## HOW TO COMPLETE THIS TASK
Please repeat the lines below, exactly and only, from the one that holds "Certification Sustainability Commitment" through the one that holds "Optical Filters Distributors".

## RECORDS FOR THE EXERCISE
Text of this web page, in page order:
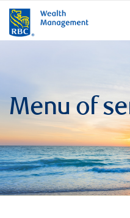
Menu of
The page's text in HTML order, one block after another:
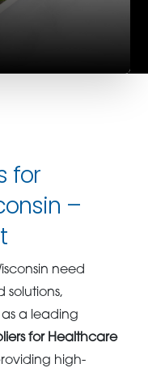
for
–
need
solutions,
a leading
for Healthcare
high-
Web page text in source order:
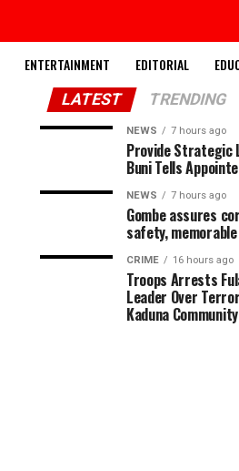
ENTERTAINMENT EDITORIAL
LATEST TRENDING
NEWS 7 hours ago
Provide Strategic
Buni Tells
NEWS 7 hours ago
Gombe assures
safety,
CRIME 16 hours ago
Troops Arrests
Leader Over
Kaduna Community
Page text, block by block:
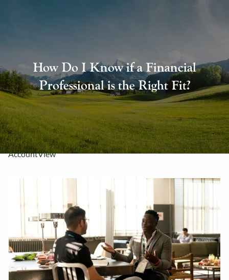
Our Services
Resources
Contact Us
AccountView
How Do I Know if a Financial
Professional is the Right Fit?
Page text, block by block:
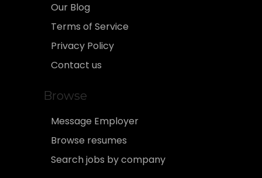
Our Blog
Terms of Service
Privacy Policy
Contact us
Browse
Message Employer
Browse resumes
Search jobs by company
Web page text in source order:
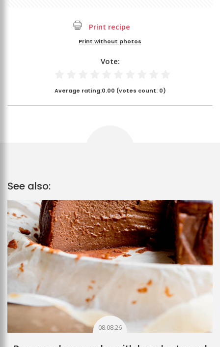
Print recipe
Print without photos
Vote:
Average rating:0.00 (votes count: 0)
See also:
08.08.26
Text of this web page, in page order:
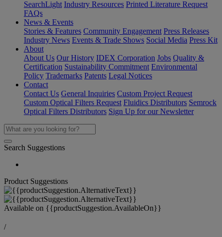
SearchLight Industry Resources Printed Literature Request
FAQs
News & Events
Stories & Features Community Engagement Press Releases
Industry News Events & Trade Shows Social Media Press Kit
About
About Us Our History IDEX Corporation Jobs Quality &
Certification Sustainability Commitment Environmental
Policy Trademarks Patents Legal Notices
Contact
Contact Us General Inquiries Custom Project Request
Custom Optical Filters Request Fluidics Distributors Semrock
Optical Filters Distributors Sign Up for our Newsletter
Search Suggestions
Product Suggestions
Available on {{productSuggestion.AvailableOn}}
/
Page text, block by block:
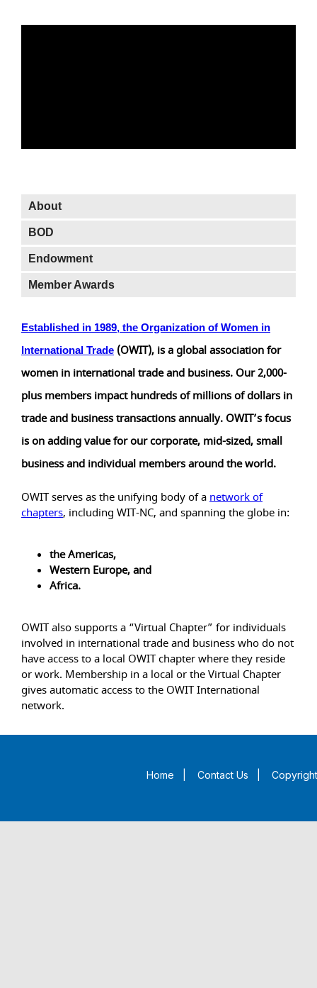
About
BOD
Endowment
Member Awards
Established in 1989, the Organization of Women in
International Trade (OWIT), is a global association for
women in international trade and business. Our 2,000-
plus members impact hundreds of millions of dollars in
trade and business transactions annually. OWIT’s focus
is on adding value for our corporate, mid-sized, small
business and individual members around the world.
OWIT serves as the unifying body of anetwork of
chapters, including WIT-NC, and spanning the globe in:
the Americas,
Western Europe, and
Africa.
OWIT also supports a “Virtual Chapter” for individuals
involved in international trade and business who do not
have access to a local OWIT chapter where they reside
or work. Membership in a local or the Virtual Chapter
gives automatic access to the OWIT International
network.
Home Contact Us
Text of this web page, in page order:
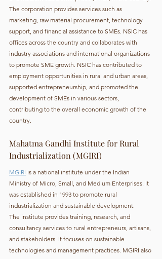
The corporation provides services such as
marketing, raw material procurement, technology
support, and financial assistance to SMEs. NSIC has
offices across the country and collaborates with
industry associations and international organizations
to promote SME growth. NSIC has contributed to
employment opportunities in rural and urban areas,
supported entrepreneurship, and promoted the
development of SMEs in various sectors,
contributing to the overall economic growth of the
country.
Mahatma Gandhi Institute for Rural
Industrialization (MGIRI)
MGIRI is a national institute under the Indian
Ministry of Micro, Small, and Medium Enterprises. It
was established in 1993 to promote rural
industrialization and sustainable development.
The institute provides training, research, and
consultancy services to rural entrepreneurs, artisans,
and stakeholders. It focuses on sustainable
technologies and management practices. MGIRI also
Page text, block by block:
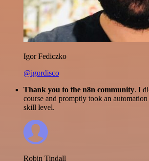
Igor Fediczko
@igordisco
Thank you to the n8n community. I
course and promptly took an
skill level.
Robin Tindall

## RESPONSE BELOW
Certification Sustainability Commitment Environmental
Policy Trademarks Patents Legal Notices
Contact
Contact Us General Inquiries Custom Project Request
Custom Optical Filters Request Fluidics Distributors Semrock
Optical Filters Distributors Sign Up for our Newsletter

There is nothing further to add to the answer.